I would assert that there would be, in fact, no way at all for you to have your money employed in your interest. Consider:

*Do you hire a money manager (a financial advisor, a bank, a CEO...any sort of money manager)? What would keep this money manager from taking all of your money and running away with it? (Remember, there is no higher authority to punish this money manager in this scenario). If you were as smart or smarter than the money manager, you could probably track down this money manager and take your money back. But you are not as smart as the money manager. You are a mentally-retarded person with the mind of a toddler. And in that case where you did happen to be as smart as the money manager, then the money manager would be redundant in the first place. You would just manage your own money.

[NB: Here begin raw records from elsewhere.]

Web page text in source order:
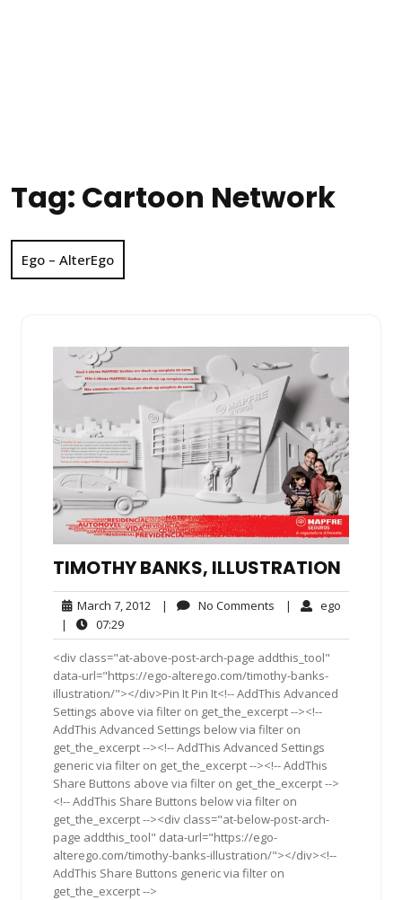
Tag: Cartoon Network
Ego – AlterEgo
TIMOTHY BANKS, ILLUSTRATION
March 7, 2012 March
2012
| No Comments No| ego
|
07:2907:29
<div class="at-above-post-arch-page addthis_tool"
data-url="https://ego-alterego.com/timothy-banks-
illustration/"></div>Pin It Pin It<!-- AddThis Advanced
Settings above via filter on get_the_excerpt --><!--
AddThis Advanced Settings below via filter on
get_the_excerpt --><!-- AddThis Advanced Settings
generic via filter on get_the_excerpt --><!-- AddThis
Share Buttons above via filter on get_the_excerpt -->
<!-- AddThis Share Buttons below via filter on
get_the_excerpt --><div class="at-below-post-arch-
page addthis_tool" data-url="https://ego-
alterego.com/timothy-banks-illustration/"></div><!--
AddThis Share Buttons generic via filter on
get_the_excerpt -->
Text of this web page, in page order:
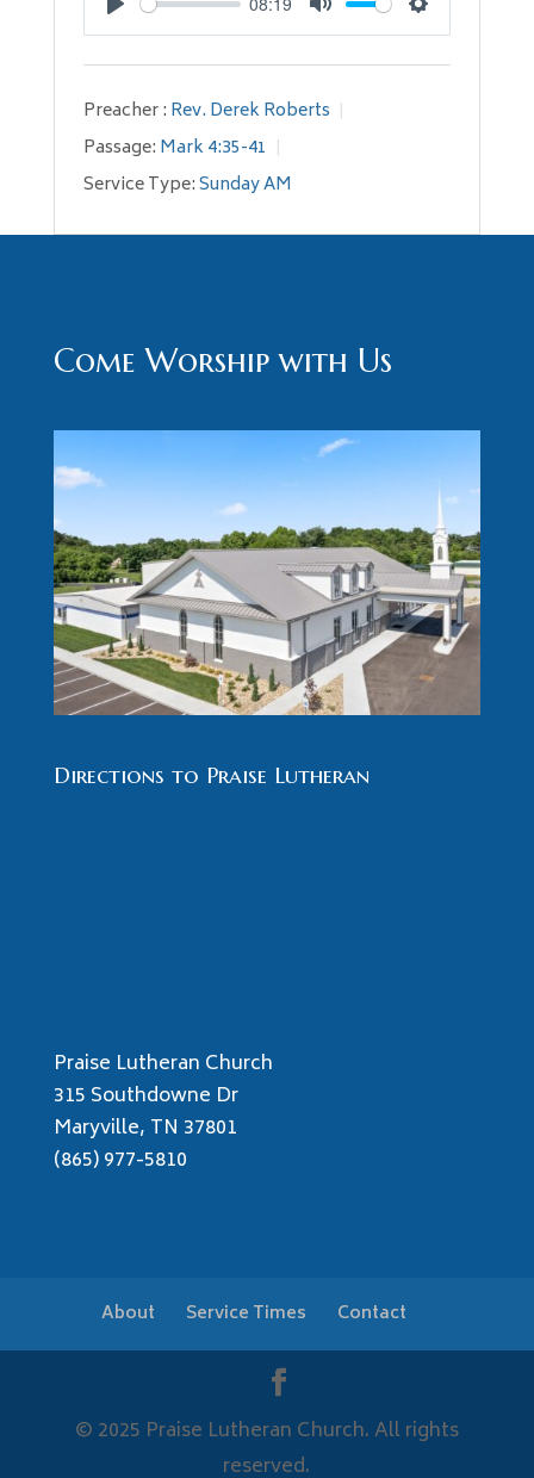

*Do you try to manage your money on your own? Remember, you have the mind of a two-year-old. The best you can do is stumble around on the floor and say "Goo-goo-gah-gah." What are you going to be able to do with a billion dollars?

Neither solution in this metaphor is satisfactory.

In this metaphor: *The two-year-old billionaire is humanity. *The lack of a higher authority symbolizes the absence of a God to punish an AI. *The money manager is like AI.

If an AI is a black box, then you are screwed. If an AI is not a black box, then what do you need the AI for?

Humans only work as black-boxes (or rather, gray-boxes) because we have an instinctual desire to be altruistic to other humans. We don't take advantage of each other. (And this does not apply equally to all people. Sociopaths and tribalistic people would happily take advantage of strangers. And I would allege that a world civilization made up of entirely these types of people would be deeply dysfunctional).

So, here's how we might keep an AI from becoming a total black-box, while still allowing it to do useful work:

*Let it run for a minute in a room unconnected to the Internet. *Afterwards, hiring a hundred million programmers to trace out exactly what the AI was doing in that minute by looking at a readout of the most base-level code of the AI.

To any one of these programmers, the rest of the AI that does not happen to be that programmer's special area of expertise will seem like a black box. But, through communication, humanity could pool their specialized investigations into each part of the AIs running code and sketch out an overall picture of whether its computations were on a friendly trajectory or not.

Comment author: Elo 05 March 2016 11:11:49AM *  1 point [-]

trust that a toaster will toast bread

yes, this is a retrospective example. once I already know what happens; I can say that a toaster makes bread into toast. If you start to make predictive examples; things get more complicated as you have mentioned.

It still helps to have an understanding of what you don't know. And in the case of AI; an understanding of what you are deciding not to know (for now) can help you consider the risk involved in playing with AI of unclear potential.

i.e. AI with defined CEV -> what happens next -> humans are fine. seems like a bad idea to expect a good outcome from. Now maybe we can work on a better process for defining CEV.